I am looking for some plans to make a dovecote. :?: 

Does anyone have some plans they are willing to share or direct me to somewhere they can be purchased.

tips, advice and any photos would be appreciated

cheers

Andy


----------



## jasonB

Norm made one on NYW, you can get the plans from Brimarc

May also be worth looking in this sites links section, there are several "free plans" sites listed there.

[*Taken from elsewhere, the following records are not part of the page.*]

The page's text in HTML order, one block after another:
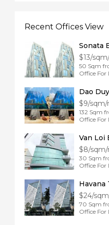
Recent Offices View
Sonata
$13/
50 Sqm
Office For
Dao
$9/
132 Sqm
Office For
Van Loi
$8/
30 Sqm
Office For
Havana
$24/
70 Sqm
Office For
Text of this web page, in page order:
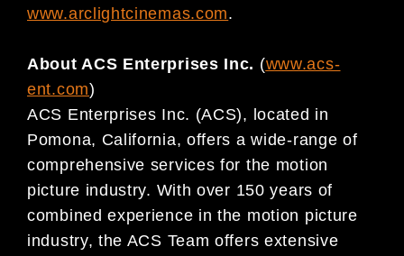
www.arclightcinemas.com.
About ACS Enterprises Inc. (www.acs-
ent.com)
ACS Enterprises Inc. (ACS), located in
Pomona, California, offers a wide-range of
comprehensive services for the motion
picture industry. With over 150 years of
combined experience in the motion picture
industry, the ACS Team offers extensive
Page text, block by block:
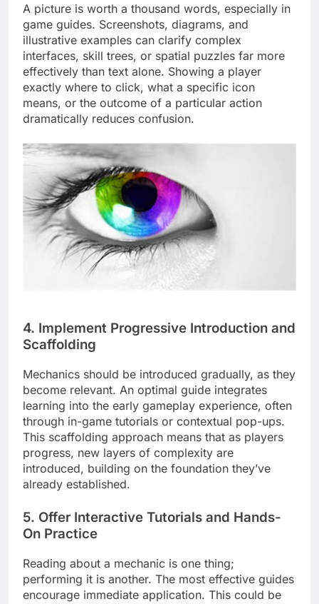
A picture is worth a thousand words, especially in
game guides. Screenshots, diagrams, and
illustrative examples can clarify complex
interfaces, skill trees, or spatial puzzles far more
effectively than text alone. Showing a player
exactly where to click, what a specific icon
means, or the outcome of a particular action
dramatically reduces confusion.
4. Implement Progressive Introduction and
Scaffolding
Mechanics should be introduced gradually, as they
become relevant. An optimal guide integrates
learning into the early gameplay experience, often
through in-game tutorials or contextual pop-ups.
This scaffolding approach means that as players
progress, new layers of complexity are
introduced, building on the foundation they’ve
already established.
5. Offer Interactive Tutorials and Hands-
On Practice
Reading about a mechanic is one thing;
performing it is another. The most effective guides
encourage immediate application. This could be
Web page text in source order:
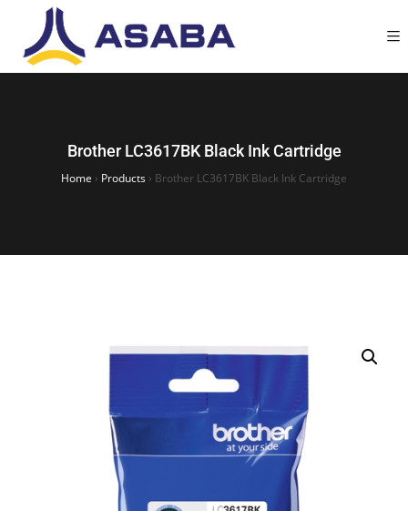
Brother LC3617BK Black Ink Cartridge
Home › Products › Brother LC3617BK Black Ink Cartridge
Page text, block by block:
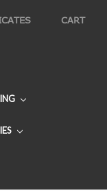
CART
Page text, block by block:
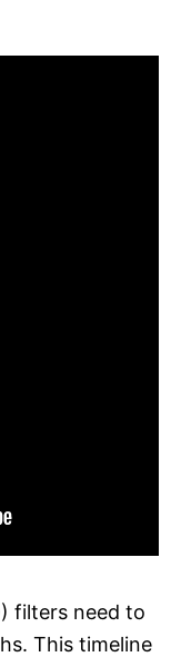
filters need to
This timeline
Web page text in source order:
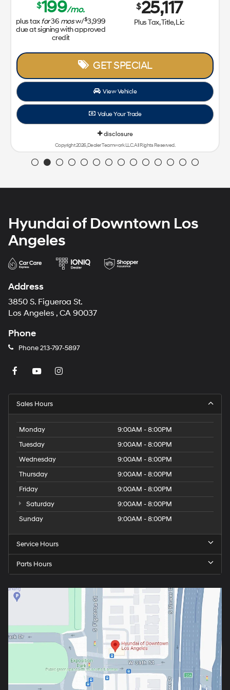
Hyundai of Downtown Los
Angeles
Address
3850 S. Figueroa St.
Los Angeles , CA 90037
Phone
Phone213-797-5897
Sales Hours
Monday
9:00AM - 8:00PM
Tuesday
9:00AM - 8:00PM
Wednesday
9:00AM - 8:00PM
Thursday
9:00AM - 8:00PM
Friday
9:00AM - 8:00PM
Saturday
9:00AM - 8:00PM
Sunday
9:00AM - 8:00PM
Service Hours
Parts Hours
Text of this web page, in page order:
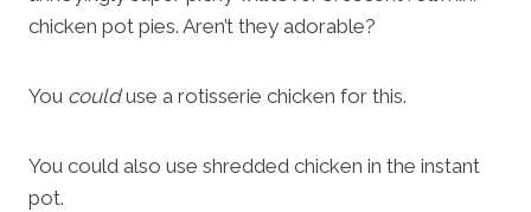
chicken pot pies. Aren’t they adorable?
You coulduse a rotisserie chicken for this.
You could also use shredded chicken in the instant
pot.
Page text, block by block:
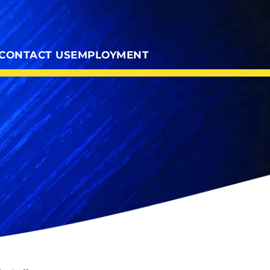
CONTACT US EMPLOYMENT

We do also have a birdhouse specialist on the site, though they may be a bit too elaborate :wink: , hopefully someone can post a link to their birdhouses as the members name escapes me

EDIT found it now, hereis his site

Jason


----------



## Steve Maskery

Andy,
According to my database (which, unfortunately I have let lapse, so nothing has gone in for the last couple of years - maybe more), there have been dovecotes in:

GW40 Feb 96
GW67 Mar 98
GW123 Jul 02
Trad Wood 51 Aug 94

It depends how far back your archives go. Sometimes libraries have bound annuals of magazines. I know Woodworker used to be available as a bound yearbook in my local when I was a kid. Not sure if that is still the case.


----------



## Lord Nibbo

andys wood shed":11ev8czw said:


> Hi all
> 
> I am looking for some plans to make a dovecote. :?:
> 
> Does anyone have some plans they are willing to share or direct me to somewhere they can be purchased.
> 
> tips, advice and any photos would be appreciated
> 
> cheers
> 
> Andy



Hi Andy, I don't know if there is any mention of plans but there is a very long thread on the subject HERE
I think you may find it of interest.


----------



## andys wood shed

Thanks Lord Nibbo and All other posters,


most helpfull

andy


----------



## andys wood shed

Jason (JFC) has kindly sent me a set of plans for a dovecote so now i ve just got to decide on the choice of wood for construction and the finish.

Your suggestion would be most welcome before i make a start.

Andy


----------



## corky222

Andy any chance of sending me some of them plans of the dovecote :lol:


----------



## nev

2006!


----------